This post is was originally published on Mad Fientist

When I was in Ecuador last year, Mr. Money Mustache came up to me and said he was pissed off.

Someone had been asking him questions about FI but when the discussion started getting into the numbers, the person said that they’d just save those questions for me.

MMM jokingly asked me if that means he’s lost his edge? Has writing about happiness and more “touchy-feely” topics resulted in him not being viewed as a financial mastermind anymore?

Obviously he was just messing around and wasn’t really concerned but this topic actually came back up a few days later.

After I finished my presentation to the group, Mr. Money Mustache raised his hand and said, “Fientist, it seems you too are turning soft in your old age. Do you not care about money or numbers much these days either?”

Turns out, my presentation had nothing to do with numbers. No graphs. No math. Nothing even close.

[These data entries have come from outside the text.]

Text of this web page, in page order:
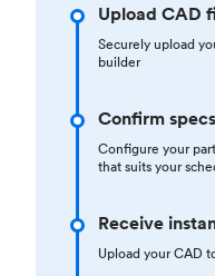
Upload CAD
Securely upload
builder
Confirm specs
Configure your
that suits your
Receive
Upload your CAD
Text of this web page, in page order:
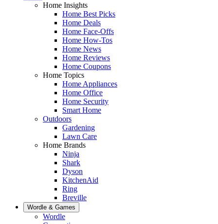
Home Insights
Home Best Picks
Home Deals
Home Face-Offs
Home How-Tos
Home News
Home Reviews
Home Coupons
Home Topics
Home Appliances
Home Office
Home Security
Smart Home
Outdoors
Gardening
Lawn Care
Home Brands
Ninja
Shark
Dyson
KitchenAid
Ring
Breville
Wordle & Games
Wordle
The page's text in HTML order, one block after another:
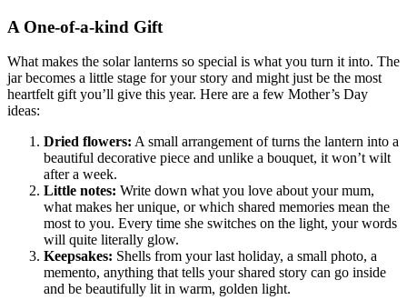
A One-of-a-kind Gift
What makes the solar lanterns so special is what you turn it into. The
jar becomes a little stage for your story and might just be the most
heartfelt gift you’ll give this year. Here are a few Mother’s Day
ideas:
Dried flowers: A small arrangement ofturns the lantern into a
beautiful decorative piece and unlike a bouquet, it won’t wilt
after a week.
Little notes: Write down what you love about your mum,
what makes her unique, or which shared memories mean the
most to you. Every time she switches on the light, your words
will quite literally glow.
Keepsakes: Shells from your last holiday, a small photo, a
memento, anything that tells your shared story can go inside
and be beautifully lit in warm, golden light.

I laughed and said, “Yes, it’s weird but I don’t think about numbers much at all now and I’m starting to realize that money is the least-interesting and least-important aspect of this whole journey.”

I’ve built my whole blogging career on numbers so it’s been an unexpected turn of events, to say the least!

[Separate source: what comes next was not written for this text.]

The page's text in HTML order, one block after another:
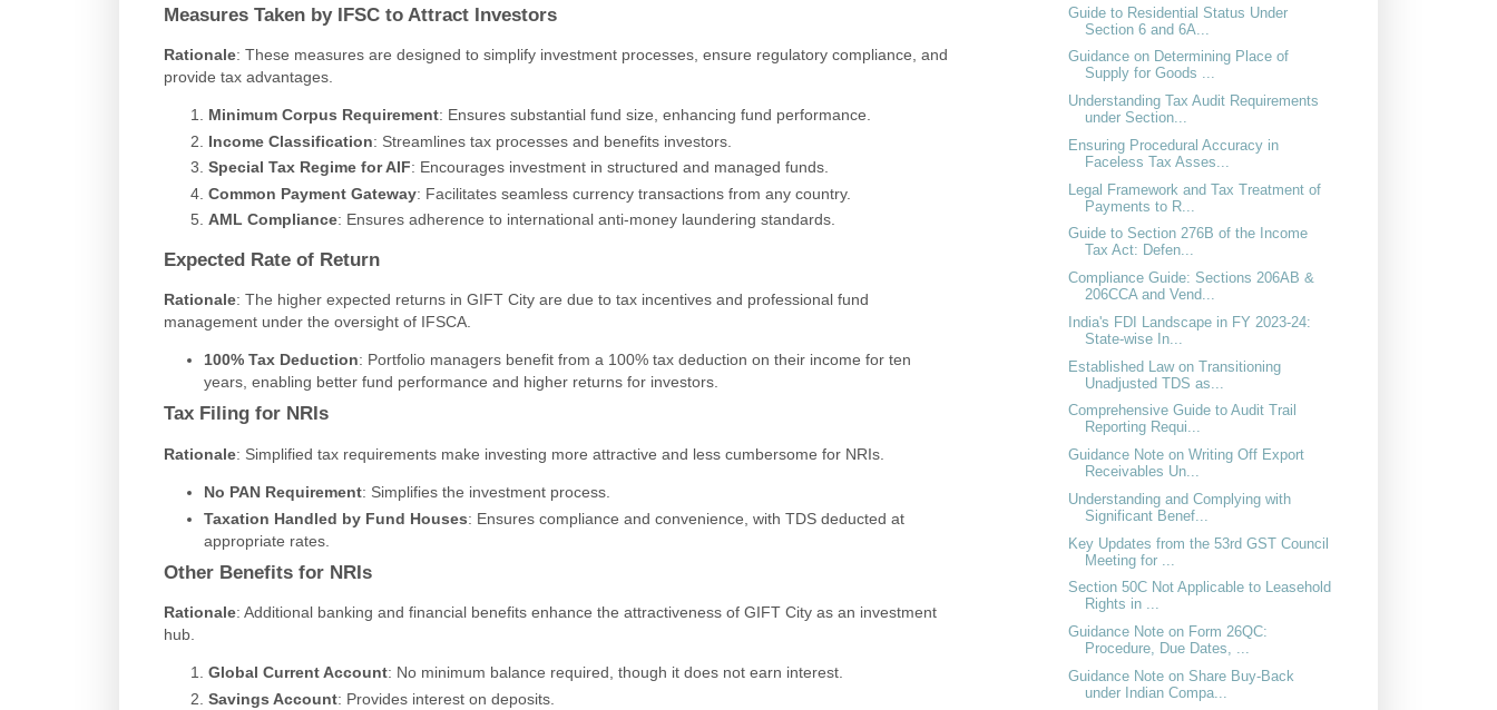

After the presentation, I was chatting with some of the other attendees and I said I wondered why I had stopped focusing as much on money. Thankfully, one of the attendees offered a perfect explanation for it – Maslow’s hierarchy.

Maslow’s Hierarchy

Maslow’s Hierarchy of Needs shows what motivate humans, the relative importance of each need, and the order in which each need is fulfilled.

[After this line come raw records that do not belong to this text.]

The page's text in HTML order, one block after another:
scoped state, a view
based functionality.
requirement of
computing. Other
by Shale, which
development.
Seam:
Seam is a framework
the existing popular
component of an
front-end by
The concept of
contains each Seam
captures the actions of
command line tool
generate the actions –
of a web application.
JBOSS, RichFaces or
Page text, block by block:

At the bottom of the pyramid, the first human needs that have to be met are those necessary for human survival (e.g. water, food, etc.).

Once a person’s physiological needs are met, the next focus is then safety. It’s obvious safety is irrelevant if you don’t have fresh water to drink so you’d need to focus first on finding water before you can start worrying about getting somewhere safe from predators.

So that’s how Maslow’s hierarchy works.

I’d say a similar hierarchy exists for financial needs as well.

Here’s what I came up with:

Hierarchy of Financial Needs

At first, you need pay for the things that will allow you to survive. If you have to use debt to do it, it doesn’t matter because you need to buy food to stay alive so that’s what you do.

That is not sustainable though so eventually you’ll need to make enough money to pay all your expenses.

You could live quite happily at this Sustain level for a while but you’re not necessarily safe there. One small injury or unexpected expense could derail everything so ideally you’ll soon reach the Accumulate level.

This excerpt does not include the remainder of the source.